The Siege of Minas Tirith is a 1975 board wargame designed by Richard Jordison and published by Fact and Fantasy Games. It depicts both the Battle of Pelennor Fields and the siege of Minas Tirith from the novel The Return of the King by J.R.R. Tolkien.

== Gameplay ==
The Siege of Minas Tirith is played on a hex map with locations from The Lord of the Rings novels. One player plays as the attacking army of Mordor, and the other plays as the defending army of Gondor. To win, the attacking player must cross Anduin and wipe out the army of Gondor; the defending player must delay the army of Mordor long enough for the time track to run out and the Ring of Power to be destroyed.

The army of Gondor includes advanced troops on the river, defensive forces behind the Rammas Echor, and a garrison in Minas Tirith. No troops can be moved out of their sector until the army of Mordor has penetrated it. At different times on the time track the Riders of Rohan and Aragorn arrive to assist the Gondor player. The army of Mordor also gets reinforcements, including regular soldiers, two oliphaunt units, and the battering ram Grond.

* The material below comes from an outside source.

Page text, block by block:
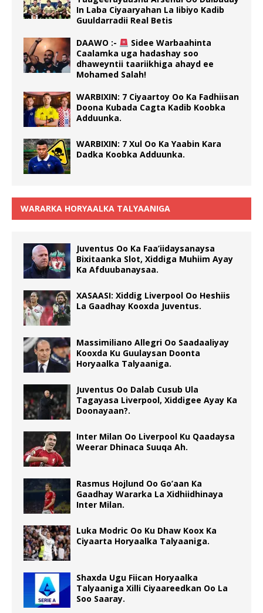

The game includes an optional rule where the army in control of the Ring of Power gets a significant power advantage. The army of Gondor starts with the Ring and must try to maintain control over it to prevent it from falling under control of the army of Mordor.

==Publication history==
According to Shannon Appelcline, in 1975 TSR "started distributing other publishers' games — a pretty common tactic at the time, as the hobbyist industry was pretty fractured. They advertised their first distributed items in The Strategic Review #3 (Autumn 1975): a set of three fantasy board games. To be precise, they were three fantasy board games based on the writings of J.R.R. Tolkien: Fact and Fantasy's The Battle of Helm's Deep (1974), Fact and Fantasy's The Siege of Minas Tirith (1975), and LORE's Battle of the Five Armies (1975)."

==Reception==
Larry Pound reviewed Siege of Minas Tirith in The Space Gamer No. 3, commenting that "All in all, the Siege of Minas Tirith is a good game and is faithful to the trilogy. The rules allow replication of the events of the trilogy without forcing the outcome." He described the game as "a classic example of a powerful army attempting to overrun a hard-pressed defense before aid arrives."